◆ PROBLEM TO WORK ON:
Restate the data word for word. Leave the pictures out.

Stored dataset items:
=-=-=
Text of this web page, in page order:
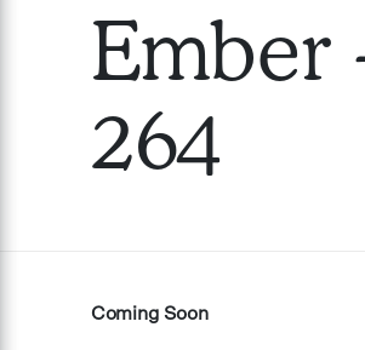
Ember
264
Coming Soon
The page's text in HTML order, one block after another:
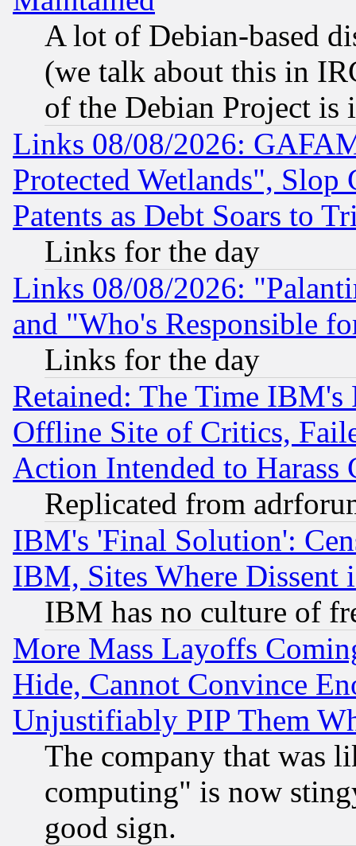
A lot of Debian-based
(we talk about this in
of the Debian Project is
Links 08/08/2026:
Protected Wetlands", Slop
Patents as Debt Soars to
Links for the day
Links 08/08/2026:
and "Who's Responsible
Links for the day
Retained: The Time
Offline Site of Critics,
Action Intended to Harass
Replicated from
IBM's 'Final Solution':
IBM, Sites Where Dissent
IBM has no culture of
More Mass Layoffs
Hide, Cannot Convince
Unjustifiably PIP Them
The company that was
computing" is now
good sign.
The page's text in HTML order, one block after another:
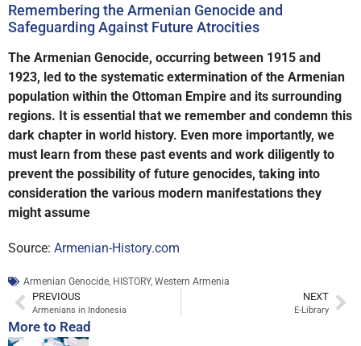
Remembering the Armenian Genocide and
Safeguarding Against Future Atrocities
The Armenian Genocide, occurring between 1915 and
1923, led to the systematic extermination of the Armenian
population within the Ottoman Empire and its surrounding
regions. It is essential that we remember and condemn this
dark chapter in world history. Even more importantly, we
must learn from these past events and work diligently to
prevent the possibility of future genocides, taking into
consideration the various modern manifestations they
might assume
Source: Armenian-History.com
Armenian Genocide, HISTORY, Western Armenia
PREVIOUS
Armenians in Indonesia
NEXT
E-Library
More to Read
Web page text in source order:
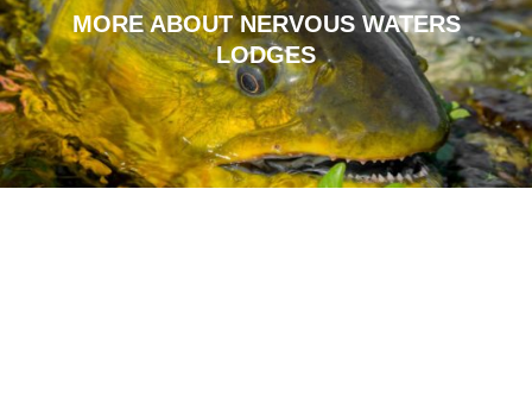
MORE ABOUT NERVOUS WATERS
LODGES
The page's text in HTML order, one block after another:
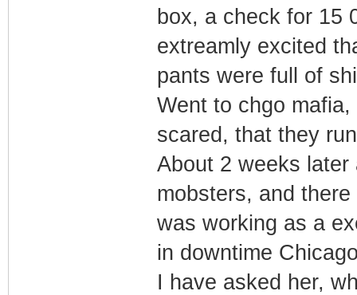
box, a check for 15
extreamly excited
pants were full of
Went to chgo
scared, that they
About 2 weeks
mobsters, and
was working as a
in downtime
I have asked her,
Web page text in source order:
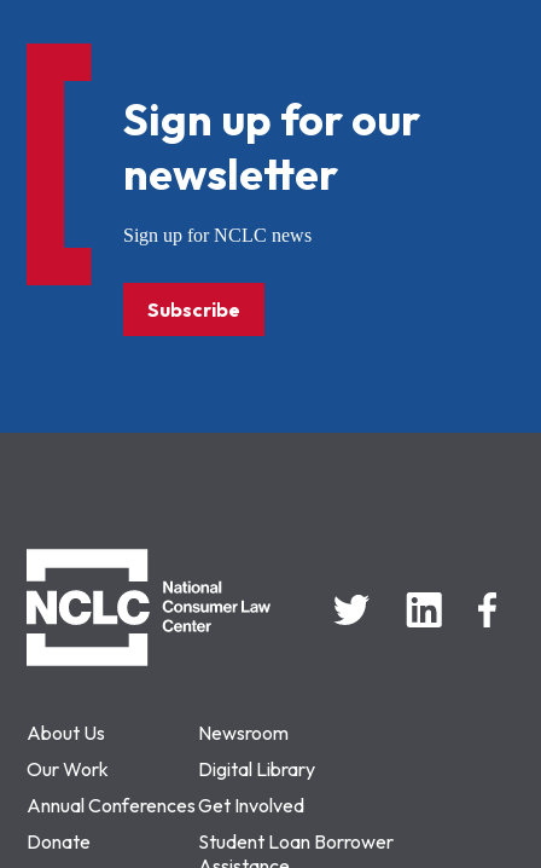
About Us
Newsroom
Our Work
Digital Library
Annual ConferencesGet Involved
Donate
Student Loan Borrower
Sign up for our
newsletter
Sign up for NCLC news
Subscribe
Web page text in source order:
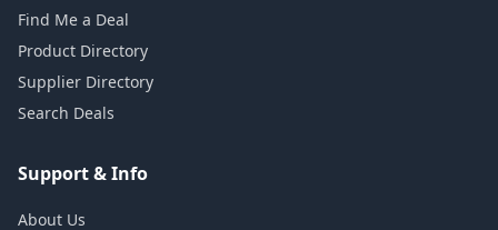
Find Me a Deal
Product Directory
Supplier Directory
Search Deals
Support & Info
About Us
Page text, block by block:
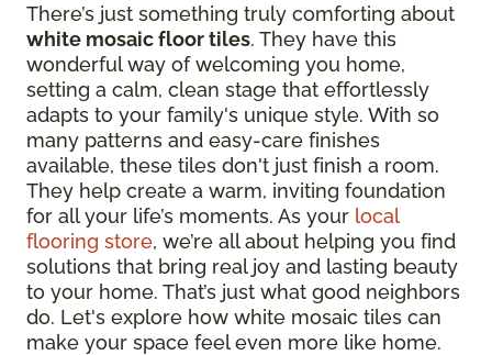
There’s just something truly comforting about
white mosaic floor tiles. They have this
wonderful way of welcoming you home,
setting a calm, clean stage that effortlessly
adapts to your family's unique style. With so
many patterns and easy-care finishes
available, these tiles don't just finish a room.
They help create a warm, inviting foundation
for all your life’s moments. As your local
flooring store, we’re all about helping you find
solutions that bring real joy and lasting beauty
to your home. That’s just what good neighbors
do. Let's explore how white mosaic tiles can
make your space feel even more like home.
=-=-=
◆ TASK OUTPUT:
Text of this web page, in page order:
Ember
264
Coming Soon
The page's text in HTML order, one block after another:
A lot of Debian-based
(we talk about this in
of the Debian Project is
Links 08/08/2026:
Protected Wetlands", Slop
Patents as Debt Soars to
Links for the day
Links 08/08/2026:
and "Who's Responsible
Links for the day
Retained: The Time
Offline Site of Critics,
Action Intended to Harass
Replicated from
IBM's 'Final Solution':
IBM, Sites Where Dissent
IBM has no culture of
More Mass Layoffs
Hide, Cannot Convince
Unjustifiably PIP Them
The company that was
computing" is now
good sign.
The page's text in HTML order, one block after another:
Remembering the Armenian Genocide and
Safeguarding Against Future Atrocities
The Armenian Genocide, occurring between 1915 and
1923, led to the systematic extermination of the Armenian
population within the Ottoman Empire and its surrounding
regions. It is essential that we remember and condemn this
dark chapter in world history. Even more importantly, we
must learn from these past events and work diligently to
prevent the possibility of future genocides, taking into
consideration the various modern manifestations they
might assume
Source: Armenian-History.com
Armenian Genocide, HISTORY, Western Armenia
PREVIOUS
Armenians in Indonesia
NEXT
E-Library
More to Read
Web page text in source order:
MORE ABOUT NERVOUS WATERS
LODGES
The page's text in HTML order, one block after another:
box, a check for 15
extreamly excited
pants were full of
Went to chgo
scared, that they
About 2 weeks
mobsters, and
was working as a
in downtime
I have asked her,
Web page text in source order:
About Us
Newsroom
Our Work
Digital Library
Annual ConferencesGet Involved
Donate
Student Loan Borrower
Sign up for our
newsletter
Sign up for NCLC news
Subscribe
Web page text in source order:
Find Me a Deal
Product Directory
Supplier Directory
Search Deals
Support & Info
About Us
Page text, block by block:
There’s just something truly comforting about
white mosaic floor tiles. They have this
wonderful way of welcoming you home,
setting a calm, clean stage that effortlessly
adapts to your family's unique style. With so
many patterns and easy-care finishes
available, these tiles don't just finish a room.
They help create a warm, inviting foundation
for all your life’s moments. As your local
flooring store, we’re all about helping you find
solutions that bring real joy and lasting beauty
to your home. That’s just what good neighbors
do. Let's explore how white mosaic tiles can
make your space feel even more like home.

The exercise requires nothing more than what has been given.